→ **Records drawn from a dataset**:
####

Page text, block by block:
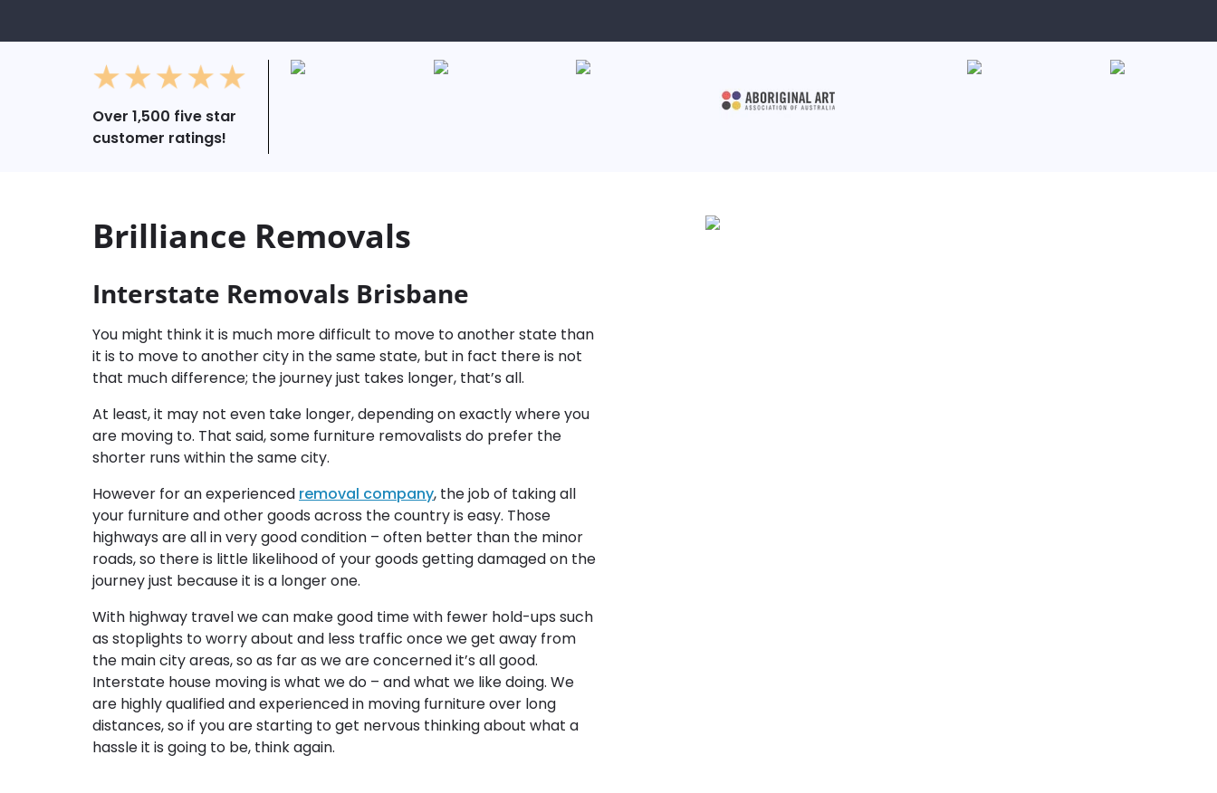
Over 1,500 five star
customer ratings!
Brilliance Removals
Interstate Removals Brisbane
You might think it is much more difficult to move to another state than
it is to move to another city in the same state, but in fact there is not
that much difference; the journey just takes longer, that’s all.
At least, it may not even take longer, depending on exactly where you
are moving to. That said, some furniture removalists do prefer the
shorter runs within the same city.
However for an experienced removal company, the job of taking all
your furniture and other goods across the country is easy. Those
highways are all in very good condition – often better than the minor
roads, so there is little likelihood of your goods getting damaged on the
journey just because it is a longer one.
With highway travel we can make good time with fewer hold-ups such
as stoplights to worry about and less traffic once we get away from
the main city areas, so as far as we are concerned it’s all good.
Interstate house moving is what we do – and what we like doing. We
are highly qualified and experienced in moving furniture over long
distances, so if you are starting to get nervous thinking about what a
hassle it is going to be, think again.
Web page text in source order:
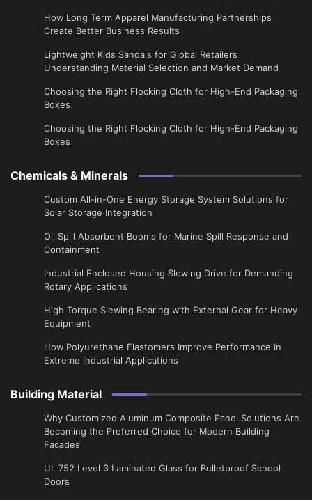
​How Long Term Apparel Manufacturing Partnerships
Create Better Business Results
Lightweight Kids Sandals for Global Retailers
Understanding Material Selection and Market Demand
Choosing the Right Flocking Cloth for High-End Packaging
Boxes
Choosing the Right Flocking Cloth for High-End Packaging
Boxes
Chemicals & Minerals
Custom All-in-One Energy Storage System Solutions for
Solar Storage Integration
Oil Spill Absorbent Booms for Marine Spill Response and
Containment
Industrial Enclosed Housing Slewing Drive for Demanding
Rotary Applications
High Torque Slewing Bearing with External Gear for Heavy
Equipment
How Polyurethane Elastomers Improve Performance in
Extreme Industrial Applications
Building Material
Why Customized Aluminum Composite Panel Solutions Are
Becoming the Preferred Choice for Modern Building
Facades
UL 752 Level 3 Laminated Glass for Bulletproof School
Doors
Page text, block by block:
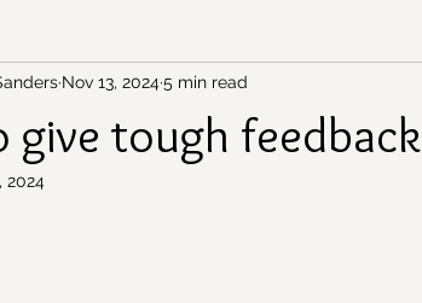
give tough feedback
Nov 13, 20245 min read
2024
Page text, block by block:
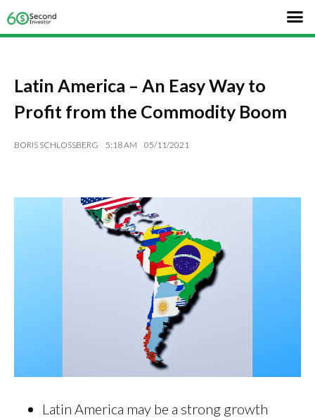
Latin America – An Easy Way to
Profit from the Commodity Boom
BORIS SCHLOSSBERG 5:18 AM 05/11/2021
Latin America may be a strong growth
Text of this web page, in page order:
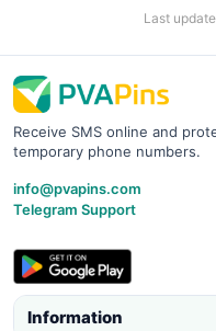
Last
Receive SMS online and
temporary phone numbers.
info@pvapins.com
Telegram Support
Information
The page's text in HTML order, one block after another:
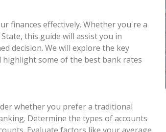
finances effectively. Whether you're a
this guide will assist you in
decision. We will explore the key
some of the best bank rates
whether you prefer a traditional
Determine the types of accounts

####

→ **What needs to be done**:
Reproduce the lines from the one containing "whether you prefer a traditional" to the end of the entries, keeping both ends and adding nothing.

→ **Output below**:
whether you prefer a traditional
Determine the types of accounts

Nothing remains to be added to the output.